Art Money reports selling 4,000 artworks totaling $18 million in sales during its four years of activity. A third of the app’s 3,000 clients have returned for a second purchase after completing their first payment plan.
The app performs in a way similar to a recent program launched by the Flemish government, which offers an interest-free loan of up to €7,000 (~$8,000) to purchase contemporary art from Flemish and Brussels-based artists. Similar government-funded initiatives exist in the Netherlands and the UK, where they have been reported to boost the art sales of participating galleries.

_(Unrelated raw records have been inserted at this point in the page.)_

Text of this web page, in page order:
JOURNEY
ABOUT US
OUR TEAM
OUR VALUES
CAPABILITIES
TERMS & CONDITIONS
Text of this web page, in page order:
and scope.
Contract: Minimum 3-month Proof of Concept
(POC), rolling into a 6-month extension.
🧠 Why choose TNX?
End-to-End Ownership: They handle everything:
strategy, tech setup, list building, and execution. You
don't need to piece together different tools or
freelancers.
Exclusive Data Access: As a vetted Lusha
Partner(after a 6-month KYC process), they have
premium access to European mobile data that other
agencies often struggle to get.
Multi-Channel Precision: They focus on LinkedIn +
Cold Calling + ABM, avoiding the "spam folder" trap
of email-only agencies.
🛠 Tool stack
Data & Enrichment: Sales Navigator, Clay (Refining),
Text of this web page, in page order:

Is Art Money affecting the sales of New York galleries? Jared Linge, the founder of High Noon Gallery in New York’s Lower East Side, told Hyperallergic that his gallery has doubled its sales since it started using the app two years ago. “Any gallery can give you a payment plan, but you’ll have to complete all the payments before getting the piece. Here you get it right away,” he said. The 10% fee that the app collects from galleries, is equal to a discount he usually offers to clients in regular sales, he said. Many of his new buyers, said Linge, are millennials who are interested in the works of the gallery’s roster of emerging and mid-career women artists.

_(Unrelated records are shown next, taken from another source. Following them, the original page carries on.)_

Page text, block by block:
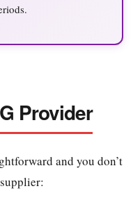
Provider
and you don’t
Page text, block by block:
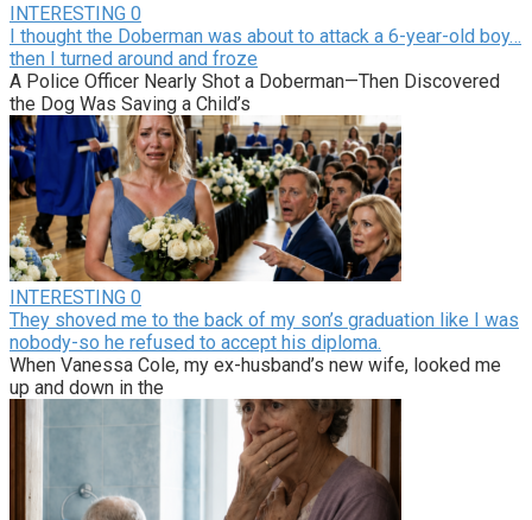
INTERESTING 0
I thought the Doberman was about to attack a 6-year-old boy…
then I turned around and froze
A Police Officer Nearly Shot a Doberman—Then Discovered
the Dog Was Saving a Child’s
INTERESTING 0
They shoved me to the back of my son’s graduation like I was
nobody-so he refused to accept his diploma.
When Vanessa Cole, my ex-husband’s new wife, looked me
up and down in the

But not all of the other galleries working with Art Money share High Noon’s success story. Several Chelsea galleries listed on the site told Hyperallergic the app had a negligible impact on their sales. Jim Kempner Fine Art, Foley Gallery, and Kim Foster Gallery reported no sales through the app. GR Gallery’s curator Francisco Scipioni said that only one client has shown interest, but he quickly backtracked and paid the full sum in advance. Ethan Cohen Gallery said it made a few sales on the app for “substantial amounts,” but refused to disclose any further information. All the galleries that spoke with Hyperallergic said the app did not introduce them with new collectors.

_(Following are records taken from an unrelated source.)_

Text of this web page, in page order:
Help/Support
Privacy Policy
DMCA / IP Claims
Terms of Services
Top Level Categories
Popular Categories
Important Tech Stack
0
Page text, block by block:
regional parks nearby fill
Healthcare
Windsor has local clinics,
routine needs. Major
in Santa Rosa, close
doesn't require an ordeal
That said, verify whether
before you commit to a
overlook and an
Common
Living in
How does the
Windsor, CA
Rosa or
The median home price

“I think it’s a very exceptional idea, but getting people to use it is a whole different story,” Kim Foster told Hyperallergic in a phone conversation. For some big-wig clients, she said, the very notion of a payment plan is offensive. In one case, a client was so offended by the offer that he ended up purchasing an additional piece “just to prove that he has money.” Following several such cases, Foster stopped promoting her gallery on the app. “I find it awkward to offer it to people … The app is great for galleries, I just don’t know to get it out there without being rude,” she said.
“The main reason some galleries are more successful than others [in selling through the app] is how they talk about it,” Becker explained to Hyperallergic. “The most successful galleries are comfortable talking about it,” he said, “other galleries are waiting for the collectors to ask.”
High Noon gallery appears to be a case in point. Unlike his peers in Chelsea, Linge includes a breakdown of the monthly payments near each item on his gallery’s price lists. That removes a major psychological barrier against buying art, he claims: “Americans are afraid of the word ‘loan’ because of its association with student loans and intractable debts.” Instead of “loan,” Linge promotes the service as a “credit system,” which seems to help ease the resistance. He also follows Becker’s advice and engages personally with gallery visitors to introduce them to the app.
“Anything new takes time to adopt, particularly in the art market which is particularly conservative,” Becker said. Art Money, he adds, is “culture-changing the art market” to pave the way to the “next generation of art collectors.” This diverse and fiscally responsible new breed of collectors, he said, is “less extravagant, less self-indulgent and more responsible” than the old guard.